- _Your goal_
Among the entries below, extract exactly the lines that run from the one with "- Reggie Willis, Chief Diversity Officer" through the one with "Building teams and careers.", both ends included.

- _Data records_

== Segment start ==

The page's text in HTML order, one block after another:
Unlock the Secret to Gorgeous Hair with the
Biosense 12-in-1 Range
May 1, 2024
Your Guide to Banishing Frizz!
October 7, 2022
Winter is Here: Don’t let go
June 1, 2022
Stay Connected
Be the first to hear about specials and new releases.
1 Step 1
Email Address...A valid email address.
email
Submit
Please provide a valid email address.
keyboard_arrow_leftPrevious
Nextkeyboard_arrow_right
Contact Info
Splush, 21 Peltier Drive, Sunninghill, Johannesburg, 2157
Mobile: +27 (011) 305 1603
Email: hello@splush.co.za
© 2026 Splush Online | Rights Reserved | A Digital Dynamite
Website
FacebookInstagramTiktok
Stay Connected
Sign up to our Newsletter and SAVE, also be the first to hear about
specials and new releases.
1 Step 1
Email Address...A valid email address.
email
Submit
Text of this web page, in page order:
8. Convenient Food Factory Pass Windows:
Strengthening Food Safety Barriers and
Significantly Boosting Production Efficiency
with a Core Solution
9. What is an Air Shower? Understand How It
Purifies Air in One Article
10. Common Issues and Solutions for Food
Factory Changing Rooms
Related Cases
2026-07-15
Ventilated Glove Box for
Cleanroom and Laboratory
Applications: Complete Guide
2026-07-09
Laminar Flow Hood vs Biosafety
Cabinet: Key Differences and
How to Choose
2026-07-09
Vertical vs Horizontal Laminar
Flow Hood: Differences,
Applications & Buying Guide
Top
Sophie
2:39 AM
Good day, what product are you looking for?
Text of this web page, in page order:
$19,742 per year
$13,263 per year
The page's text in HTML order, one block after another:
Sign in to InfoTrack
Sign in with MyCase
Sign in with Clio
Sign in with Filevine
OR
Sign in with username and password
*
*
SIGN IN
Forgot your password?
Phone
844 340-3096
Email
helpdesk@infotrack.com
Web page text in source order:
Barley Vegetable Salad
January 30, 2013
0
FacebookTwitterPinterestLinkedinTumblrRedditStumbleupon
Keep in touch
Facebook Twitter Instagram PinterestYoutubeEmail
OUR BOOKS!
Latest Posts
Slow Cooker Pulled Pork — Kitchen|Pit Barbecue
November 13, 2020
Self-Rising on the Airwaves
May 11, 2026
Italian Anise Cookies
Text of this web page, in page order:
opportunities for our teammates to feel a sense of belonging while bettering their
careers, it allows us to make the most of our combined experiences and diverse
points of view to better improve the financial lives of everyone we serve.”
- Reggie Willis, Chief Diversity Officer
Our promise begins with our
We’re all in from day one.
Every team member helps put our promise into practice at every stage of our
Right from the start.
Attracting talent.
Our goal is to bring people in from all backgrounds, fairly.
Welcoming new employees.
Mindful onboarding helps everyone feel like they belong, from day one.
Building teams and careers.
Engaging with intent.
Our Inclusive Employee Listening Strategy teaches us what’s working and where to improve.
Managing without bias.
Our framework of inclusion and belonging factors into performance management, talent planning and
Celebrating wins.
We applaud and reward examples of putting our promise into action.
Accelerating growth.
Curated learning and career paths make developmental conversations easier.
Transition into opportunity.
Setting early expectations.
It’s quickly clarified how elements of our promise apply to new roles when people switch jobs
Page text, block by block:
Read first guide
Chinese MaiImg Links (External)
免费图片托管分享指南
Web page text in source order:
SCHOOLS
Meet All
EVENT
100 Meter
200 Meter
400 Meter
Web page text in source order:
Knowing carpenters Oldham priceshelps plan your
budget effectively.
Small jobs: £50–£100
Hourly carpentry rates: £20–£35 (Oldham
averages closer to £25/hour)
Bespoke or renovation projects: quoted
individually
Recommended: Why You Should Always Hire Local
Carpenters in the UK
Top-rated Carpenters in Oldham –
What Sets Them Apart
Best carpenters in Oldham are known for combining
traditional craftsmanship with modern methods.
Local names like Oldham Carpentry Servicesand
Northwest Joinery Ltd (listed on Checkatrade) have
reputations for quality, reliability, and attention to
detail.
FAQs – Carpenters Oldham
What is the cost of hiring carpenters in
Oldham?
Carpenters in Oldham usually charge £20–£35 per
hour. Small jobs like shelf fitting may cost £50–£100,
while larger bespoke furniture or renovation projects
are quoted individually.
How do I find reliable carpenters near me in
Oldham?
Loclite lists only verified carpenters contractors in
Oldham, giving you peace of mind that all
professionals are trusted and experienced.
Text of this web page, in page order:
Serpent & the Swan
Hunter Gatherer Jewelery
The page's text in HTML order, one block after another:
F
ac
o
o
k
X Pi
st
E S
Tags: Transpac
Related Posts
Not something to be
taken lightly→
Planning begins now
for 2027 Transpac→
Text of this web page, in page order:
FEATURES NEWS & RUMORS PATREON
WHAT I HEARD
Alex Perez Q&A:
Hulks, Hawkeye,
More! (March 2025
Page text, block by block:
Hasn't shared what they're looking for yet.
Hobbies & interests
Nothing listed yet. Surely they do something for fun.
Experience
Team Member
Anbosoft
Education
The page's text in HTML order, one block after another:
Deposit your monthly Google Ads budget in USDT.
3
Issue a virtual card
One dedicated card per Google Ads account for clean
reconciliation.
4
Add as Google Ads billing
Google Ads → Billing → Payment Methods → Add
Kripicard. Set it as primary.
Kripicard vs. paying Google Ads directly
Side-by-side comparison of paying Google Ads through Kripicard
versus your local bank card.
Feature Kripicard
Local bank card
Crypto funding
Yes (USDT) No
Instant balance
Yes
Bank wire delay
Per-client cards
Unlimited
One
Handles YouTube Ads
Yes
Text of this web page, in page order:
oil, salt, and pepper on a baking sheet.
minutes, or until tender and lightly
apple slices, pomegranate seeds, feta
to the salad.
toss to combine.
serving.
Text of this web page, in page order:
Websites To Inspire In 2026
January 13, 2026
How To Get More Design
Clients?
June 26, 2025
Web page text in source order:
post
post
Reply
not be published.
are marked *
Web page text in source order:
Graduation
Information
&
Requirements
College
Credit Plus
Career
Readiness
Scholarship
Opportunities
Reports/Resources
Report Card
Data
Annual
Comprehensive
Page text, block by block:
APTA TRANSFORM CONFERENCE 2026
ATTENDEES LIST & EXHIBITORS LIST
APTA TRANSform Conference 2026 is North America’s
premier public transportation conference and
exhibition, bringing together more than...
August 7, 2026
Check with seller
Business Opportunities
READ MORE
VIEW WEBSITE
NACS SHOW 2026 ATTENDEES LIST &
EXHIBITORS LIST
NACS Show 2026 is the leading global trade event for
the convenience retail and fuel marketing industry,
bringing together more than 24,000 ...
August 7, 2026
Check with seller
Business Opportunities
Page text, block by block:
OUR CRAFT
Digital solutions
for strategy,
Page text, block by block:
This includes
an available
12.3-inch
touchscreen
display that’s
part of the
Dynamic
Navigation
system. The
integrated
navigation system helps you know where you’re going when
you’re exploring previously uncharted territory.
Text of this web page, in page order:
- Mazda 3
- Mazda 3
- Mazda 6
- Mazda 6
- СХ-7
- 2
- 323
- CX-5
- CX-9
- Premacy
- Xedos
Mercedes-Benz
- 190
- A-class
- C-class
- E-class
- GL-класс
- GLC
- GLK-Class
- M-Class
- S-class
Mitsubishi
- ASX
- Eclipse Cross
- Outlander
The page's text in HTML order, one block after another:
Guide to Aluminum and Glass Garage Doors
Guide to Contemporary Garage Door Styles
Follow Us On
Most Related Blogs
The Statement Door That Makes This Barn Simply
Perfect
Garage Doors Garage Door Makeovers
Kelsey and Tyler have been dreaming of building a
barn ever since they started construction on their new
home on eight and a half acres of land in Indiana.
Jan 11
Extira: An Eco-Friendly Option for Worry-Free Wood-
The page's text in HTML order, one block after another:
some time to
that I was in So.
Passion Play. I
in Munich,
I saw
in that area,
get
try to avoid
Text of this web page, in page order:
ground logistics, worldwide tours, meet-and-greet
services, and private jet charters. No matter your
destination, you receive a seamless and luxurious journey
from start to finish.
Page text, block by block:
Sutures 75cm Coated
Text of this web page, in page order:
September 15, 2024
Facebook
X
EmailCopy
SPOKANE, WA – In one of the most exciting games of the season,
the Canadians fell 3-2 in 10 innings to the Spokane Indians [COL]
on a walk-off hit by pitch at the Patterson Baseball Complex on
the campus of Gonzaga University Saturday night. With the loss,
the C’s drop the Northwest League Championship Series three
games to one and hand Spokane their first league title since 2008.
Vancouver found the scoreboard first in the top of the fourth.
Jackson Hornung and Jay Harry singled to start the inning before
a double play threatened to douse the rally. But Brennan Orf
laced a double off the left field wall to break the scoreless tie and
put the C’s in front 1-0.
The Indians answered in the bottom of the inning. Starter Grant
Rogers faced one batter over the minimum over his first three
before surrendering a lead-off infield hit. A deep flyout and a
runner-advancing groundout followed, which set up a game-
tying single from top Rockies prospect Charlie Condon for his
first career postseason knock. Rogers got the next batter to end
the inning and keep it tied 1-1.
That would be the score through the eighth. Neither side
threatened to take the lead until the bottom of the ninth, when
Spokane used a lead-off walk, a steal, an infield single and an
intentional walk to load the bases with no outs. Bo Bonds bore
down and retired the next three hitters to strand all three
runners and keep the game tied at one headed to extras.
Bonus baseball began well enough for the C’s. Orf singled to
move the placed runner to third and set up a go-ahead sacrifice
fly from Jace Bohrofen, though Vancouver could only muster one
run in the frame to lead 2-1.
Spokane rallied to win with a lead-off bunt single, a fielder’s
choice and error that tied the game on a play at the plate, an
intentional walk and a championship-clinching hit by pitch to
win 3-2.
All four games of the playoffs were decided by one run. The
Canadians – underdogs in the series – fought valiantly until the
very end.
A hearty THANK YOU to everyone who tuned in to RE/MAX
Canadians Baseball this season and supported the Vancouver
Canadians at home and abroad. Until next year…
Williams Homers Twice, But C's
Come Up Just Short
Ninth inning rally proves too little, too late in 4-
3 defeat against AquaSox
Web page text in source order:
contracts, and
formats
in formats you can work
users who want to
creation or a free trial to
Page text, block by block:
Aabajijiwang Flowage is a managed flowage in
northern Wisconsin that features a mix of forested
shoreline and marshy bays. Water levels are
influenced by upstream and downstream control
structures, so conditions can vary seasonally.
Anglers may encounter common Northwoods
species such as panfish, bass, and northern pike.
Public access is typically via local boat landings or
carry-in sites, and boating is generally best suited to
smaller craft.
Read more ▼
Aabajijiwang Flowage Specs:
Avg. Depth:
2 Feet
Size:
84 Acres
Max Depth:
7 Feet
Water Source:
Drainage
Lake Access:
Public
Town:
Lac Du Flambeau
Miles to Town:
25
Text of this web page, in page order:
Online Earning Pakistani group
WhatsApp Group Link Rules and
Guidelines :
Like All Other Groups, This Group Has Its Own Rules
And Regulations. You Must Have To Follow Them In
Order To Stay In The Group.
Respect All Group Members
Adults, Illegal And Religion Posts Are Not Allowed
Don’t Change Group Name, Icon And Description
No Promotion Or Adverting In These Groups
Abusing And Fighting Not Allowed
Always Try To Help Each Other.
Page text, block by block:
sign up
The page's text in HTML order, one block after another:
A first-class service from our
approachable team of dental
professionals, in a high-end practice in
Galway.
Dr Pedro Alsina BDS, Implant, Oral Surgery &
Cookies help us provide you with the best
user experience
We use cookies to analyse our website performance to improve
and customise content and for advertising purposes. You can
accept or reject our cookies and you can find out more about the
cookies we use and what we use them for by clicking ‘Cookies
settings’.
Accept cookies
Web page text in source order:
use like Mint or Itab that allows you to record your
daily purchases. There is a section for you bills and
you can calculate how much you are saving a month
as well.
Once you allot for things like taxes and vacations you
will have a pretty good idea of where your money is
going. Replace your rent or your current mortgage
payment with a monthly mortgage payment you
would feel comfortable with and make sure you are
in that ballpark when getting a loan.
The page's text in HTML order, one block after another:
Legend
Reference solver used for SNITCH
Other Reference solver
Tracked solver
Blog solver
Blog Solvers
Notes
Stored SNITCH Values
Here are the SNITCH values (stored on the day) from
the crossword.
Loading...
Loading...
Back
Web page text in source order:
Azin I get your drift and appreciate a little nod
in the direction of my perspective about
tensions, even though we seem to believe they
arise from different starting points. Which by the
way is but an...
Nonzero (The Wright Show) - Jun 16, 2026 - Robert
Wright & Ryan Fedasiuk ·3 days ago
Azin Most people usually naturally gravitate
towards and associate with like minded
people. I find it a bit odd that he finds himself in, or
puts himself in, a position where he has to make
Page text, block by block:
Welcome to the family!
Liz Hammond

== Segment end ==

- _Task response_
- Reggie Willis, Chief Diversity Officer
Our promise begins with our
We’re all in from day one.
Every team member helps put our promise into practice at every stage of our
Right from the start.
Attracting talent.
Our goal is to bring people in from all backgrounds, fairly.
Welcoming new employees.
Mindful onboarding helps everyone feel like they belong, from day one.
Building teams and careers.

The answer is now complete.